The names of the purchasers listed on the copy of the bill of sale agreement were Dr. Samir Hasan and Tahira Hasan.
The fact that Dr. Hasan had seen fit to give a woman equal property rights only confirmed Rahim’s dismal opinion of his character.
The interrogation report he submitted later that day to be reviewed by a targeting committee was marked as urgent and, along with the precise GPS coordinates of Dr. Hasan’s home, contained the following passage:
Aerial photographs of residence reveal presence of armed militants. Al-Nusra Front intrusion into al-Jalloum district suspected. Much of inner courtyard intentionally shielded from view, suggesting presence of high-value targets. Immediate action recommended.

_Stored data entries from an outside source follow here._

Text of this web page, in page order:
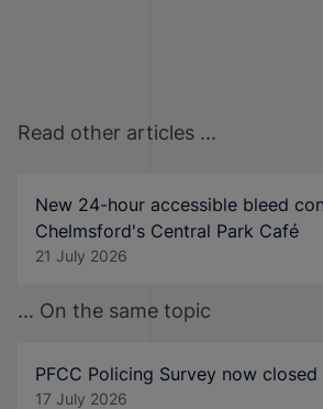
Read other articles ...
New 24-hour accessible bleed
Chelmsford's Central Park Café
21 July 2026
... On the same topic
PFCC Policing Survey now closed
17 July 2026
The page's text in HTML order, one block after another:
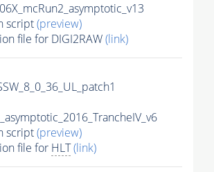
script(preview)
file for DIGI2RAW(link)
script(preview)
file for HLT(link)
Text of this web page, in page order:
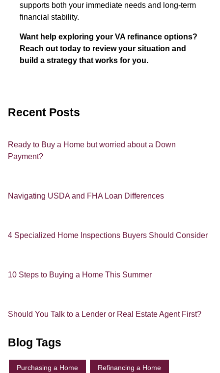
supports both your immediate needs and long-term
financial stability.
Want help exploring your VA refinance options?
Reach out today to review your situation and
build a strategy that works for you.
Recent Posts
Ready to Buy a Home but worried about a Down
Payment?
Navigating USDA and FHA Loan Differences
4 Specialized Home Inspections Buyers Should Consider
10 Steps to Buying a Home This Summer
Should You Talk to a Lender or Real Estate Agent First?
Blog Tags
Purchasing a Home Refinancing a Home
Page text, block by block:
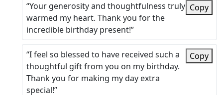
“Your generosity and thoughtfulness truly
warmed my heart. Thank you for the
incredible birthday present!”
Copy
“I feel so blessed to have received such a
thoughtful gift from you on my birthday.
Thank you for making my day extra
special!”
Copy
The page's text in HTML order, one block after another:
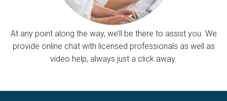
At any point along the way, we’ll be there to assist you. We
provide online chat with licensed professionals as well as
video help, always just a click away.
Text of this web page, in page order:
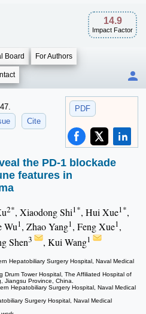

Rahim knew the regime and the Russians were hungry for targets. And while the M2 had been bombed early in the war and again in 2015—and Rahim would certainly advocate for a strike now—it had a maternity ward, so the decision whether to strike it again would be a political one, made at the highest levels.
But a private residence? To add that to the targeteers’ list would be an easy affair.
chapter 51
Rebel-held Aleppo
On the morning of July 15, Hannah woke at dawn, made breakfast for the children and the eleven overflow patients from the M2 who were staying at Beit Qarah, then left the house pushing a wheelbarrow, intending to pick up a shipment of Mercy Corp food baskets by the Qinnasrin Gate.